RECORDS TO USE START

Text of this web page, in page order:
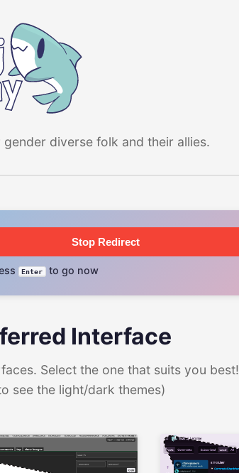
diverse folk and their allies.
Stop Redirect
Enter to go now
Interface
Select the one that suits you best!
see the light/dark themes)
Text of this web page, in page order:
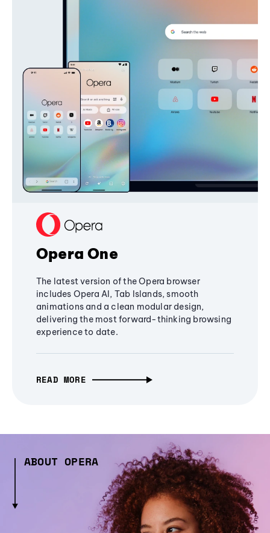
Opera One
The latest version of the Opera browser
includes Opera AI, Tab Islands, smooth
animations and a clean modular design,
delivering the most forward-thinking browsing
experience to date.
READ MORE
ABOUT OPERA
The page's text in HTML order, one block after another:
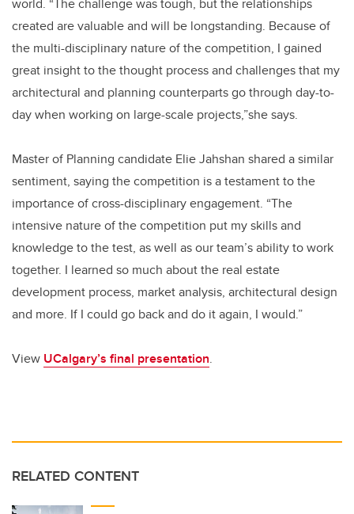
created are valuable and will be longstanding. Because of
the multi-disciplinary nature of the competition, I gained
great insight to the thought process and challenges that my
architectural and planning counterparts go through day-to-
day when working on large-scale projects,”she says.
Master of Planning candidate Elie Jahshan shared a similar
sentiment, saying the competition is a testament to the
importance of cross-disciplinary engagement. “The
intensive nature of the competition put my skills and
knowledge to the test, as well as our team’s ability to work
together. I learned so much about the real estate
development process, market analysis, architectural design
and more. If I could go back and do it again, I would.”
View UCalgary’s final presentation.
RELATED CONTENT
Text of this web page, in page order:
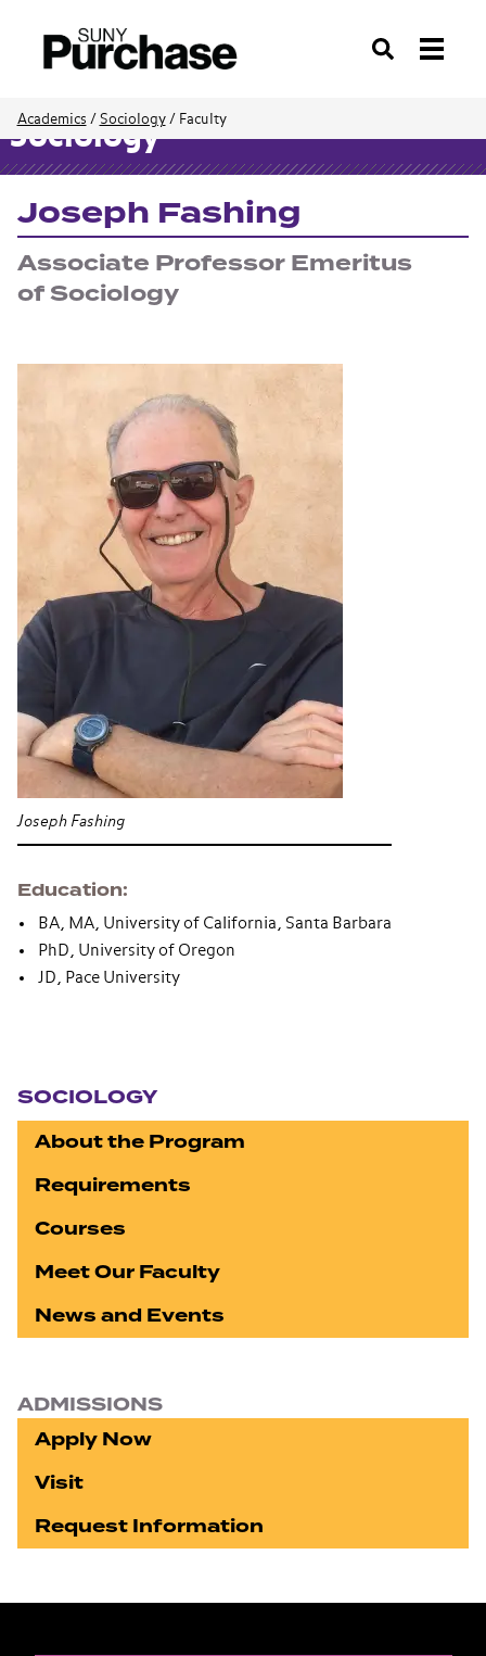
Search
Academics / Sociology/ Faculty
Sociology
Joseph Fashing
Associate Professor Emeritus
of Sociology
Joseph Fashing
Education
BA, MA, University of California, Santa Barbara
PhD, University of Oregon
JD, Pace University
SOCIOLOGY
About the Program
Requirements
Courses
Meet Our Faculty
News and Events
ADMISSIONS
Apply Now
Visit
Request Information
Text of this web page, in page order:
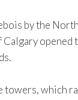
by the
opened
which
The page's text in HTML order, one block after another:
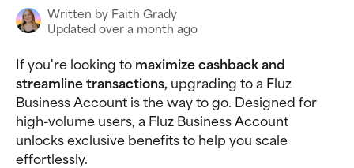
Written by Faith Grady
Updated over a month ago
If you're looking to maximize cashback and
streamline transactions, upgrading to a Fluz
Business Account is the way to go. Designed for
high-volume users, a Fluz Business Account
unlocks exclusive benefits to help you scale
effortlessly.
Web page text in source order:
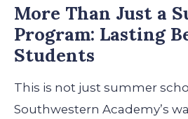
More Than Just a
Program: Lasting
Students
This is not just summer
Southwestern Academy’s
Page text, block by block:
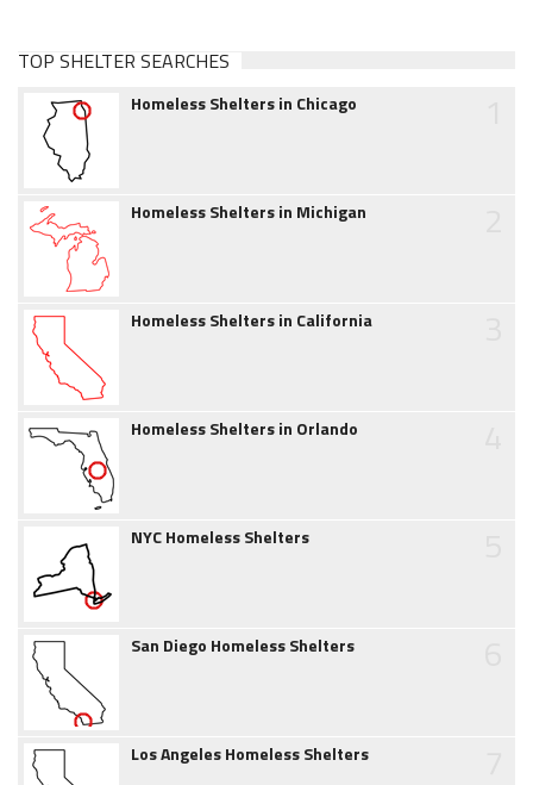
TOP SHELTER SEARCHES
Homeless Shelters in Chicago
Homeless Shelters in Michigan
Homeless Shelters in California
Homeless Shelters in Orlando
NYC Homeless Shelters
San Diego Homeless Shelters
Los Angeles Homeless Shelters
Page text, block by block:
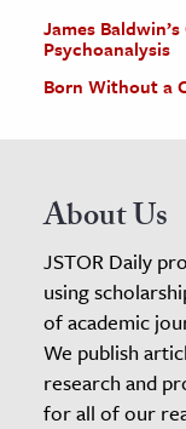
James
Psychoanalysis
Born Without a
About Us
JSTOR Daily
using
of academic
We publish
research and
for all of our
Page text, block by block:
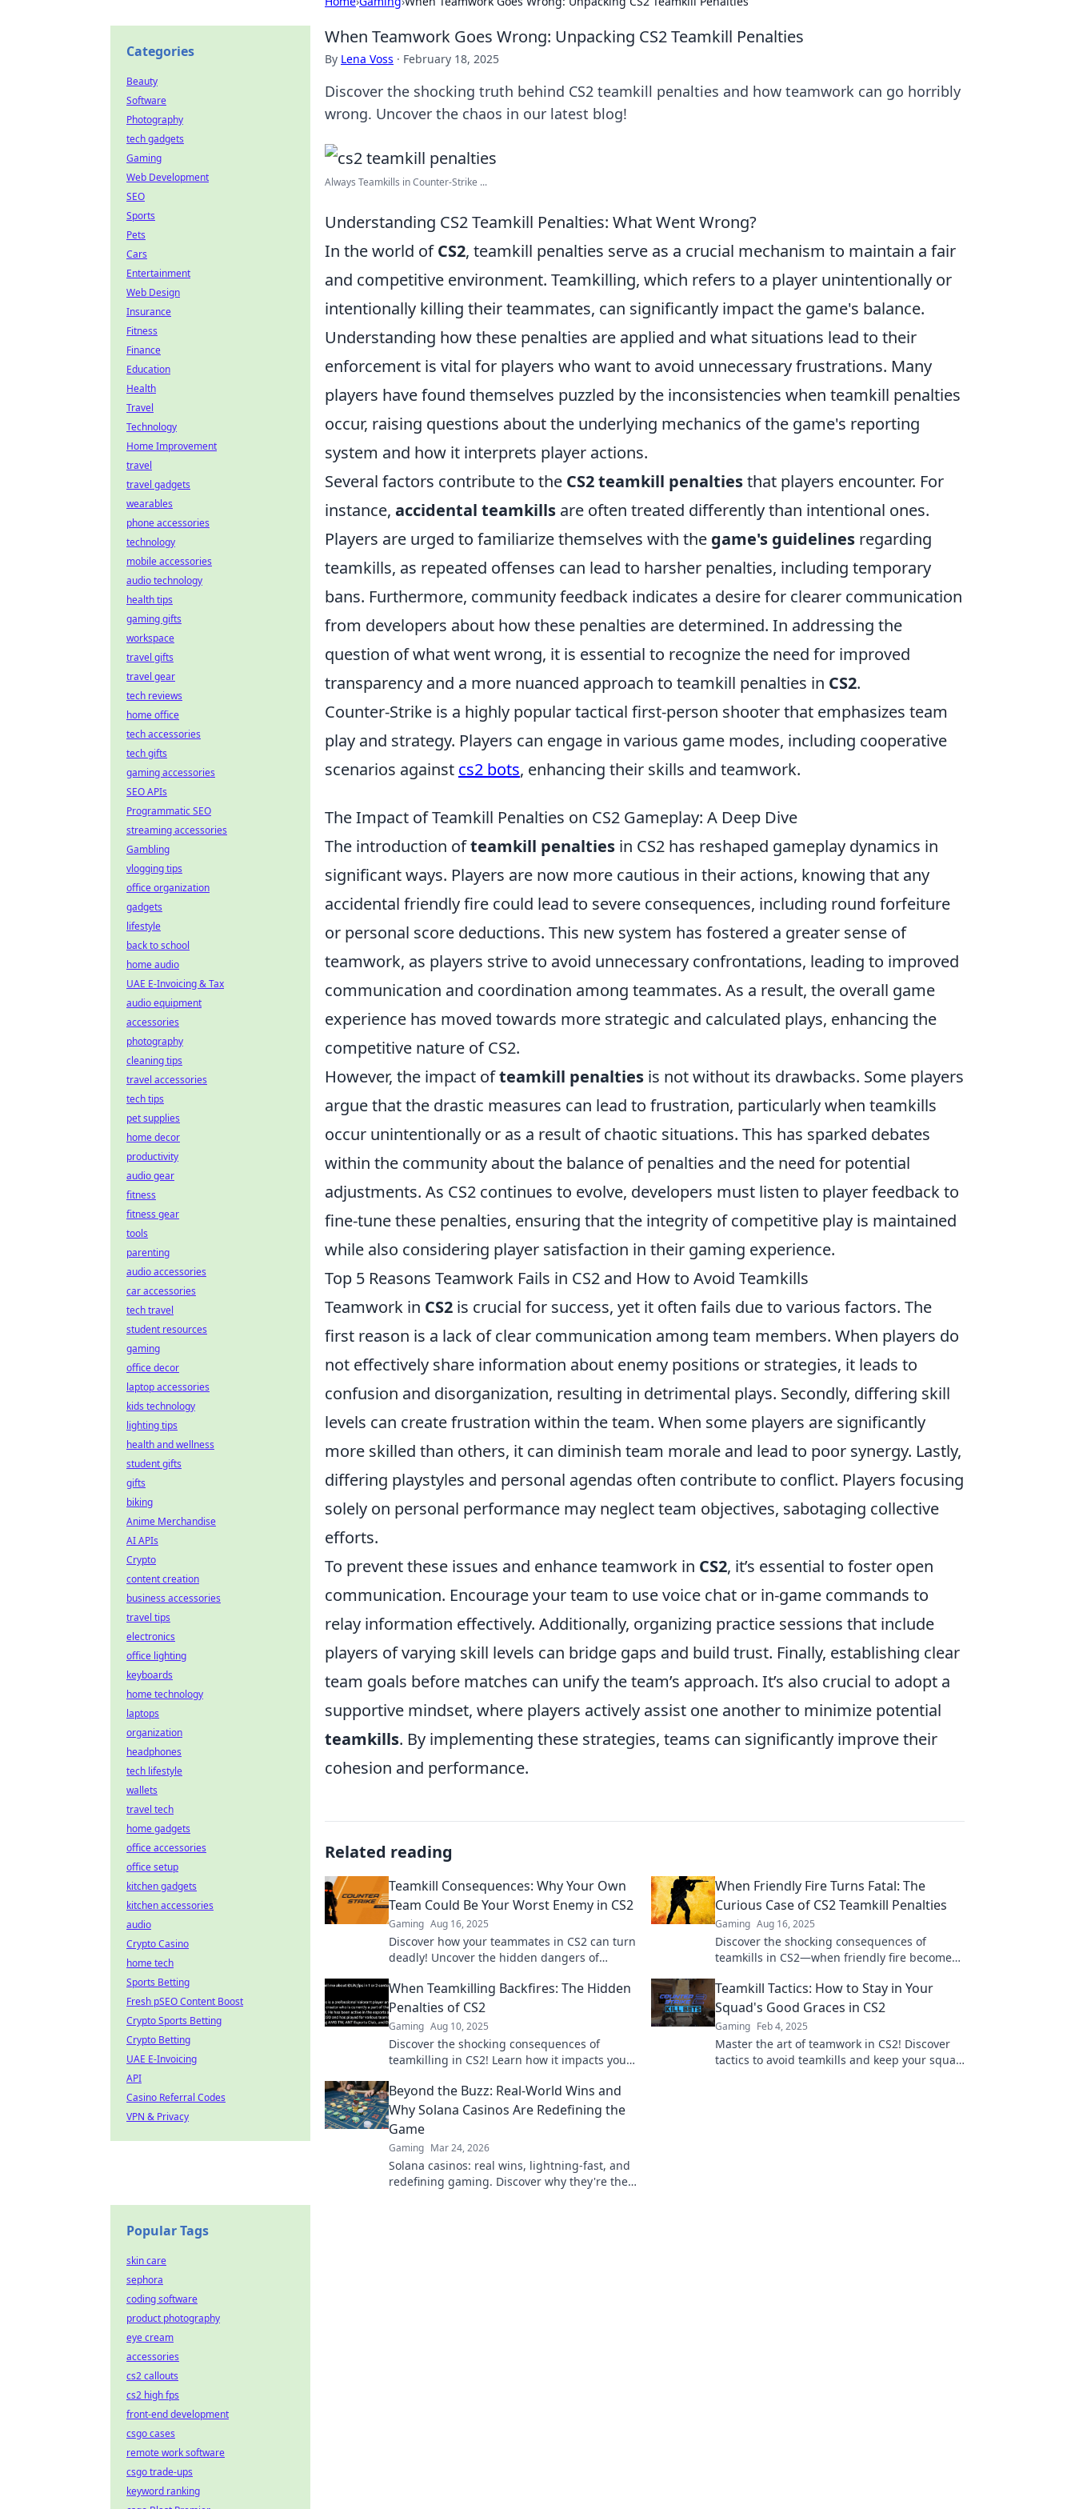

RECORDS TO USE END

TASK> Except for the pictures, give the data again word for word.

EXERCISE SOLUTION>
Text of this web page, in page order:
diverse folk and their allies.
Stop Redirect
Enter to go now
Interface
Select the one that suits you best!
see the light/dark themes)
Text of this web page, in page order:
Opera One
The latest version of the Opera browser
includes Opera AI, Tab Islands, smooth
animations and a clean modular design,
delivering the most forward-thinking browsing
experience to date.
READ MORE
ABOUT OPERA
The page's text in HTML order, one block after another:
created are valuable and will be longstanding. Because of
the multi-disciplinary nature of the competition, I gained
great insight to the thought process and challenges that my
architectural and planning counterparts go through day-to-
day when working on large-scale projects,”she says.
Master of Planning candidate Elie Jahshan shared a similar
sentiment, saying the competition is a testament to the
importance of cross-disciplinary engagement. “The
intensive nature of the competition put my skills and
knowledge to the test, as well as our team’s ability to work
together. I learned so much about the real estate
development process, market analysis, architectural design
and more. If I could go back and do it again, I would.”
View UCalgary’s final presentation.
RELATED CONTENT
Text of this web page, in page order:
Search
Academics / Sociology/ Faculty
Sociology
Joseph Fashing
Associate Professor Emeritus
of Sociology
Joseph Fashing
Education
BA, MA, University of California, Santa Barbara
PhD, University of Oregon
JD, Pace University
SOCIOLOGY
About the Program
Requirements
Courses
Meet Our Faculty
News and Events
ADMISSIONS
Apply Now
Visit
Request Information
Text of this web page, in page order:
by the
opened
which
The page's text in HTML order, one block after another:
Written by Faith Grady
Updated over a month ago
If you're looking to maximize cashback and
streamline transactions, upgrading to a Fluz
Business Account is the way to go. Designed for
high-volume users, a Fluz Business Account
unlocks exclusive benefits to help you scale
effortlessly.
Web page text in source order:
More Than Just a
Program: Lasting
Students
This is not just summer
Southwestern Academy’s
Page text, block by block:
TOP SHELTER SEARCHES
Homeless Shelters in Chicago
Homeless Shelters in Michigan
Homeless Shelters in California
Homeless Shelters in Orlando
NYC Homeless Shelters
San Diego Homeless Shelters
Los Angeles Homeless Shelters
Page text, block by block:
James
Psychoanalysis
Born Without a
About Us
JSTOR Daily
using
of academic
We publish
research and
for all of our
Page text, block by block:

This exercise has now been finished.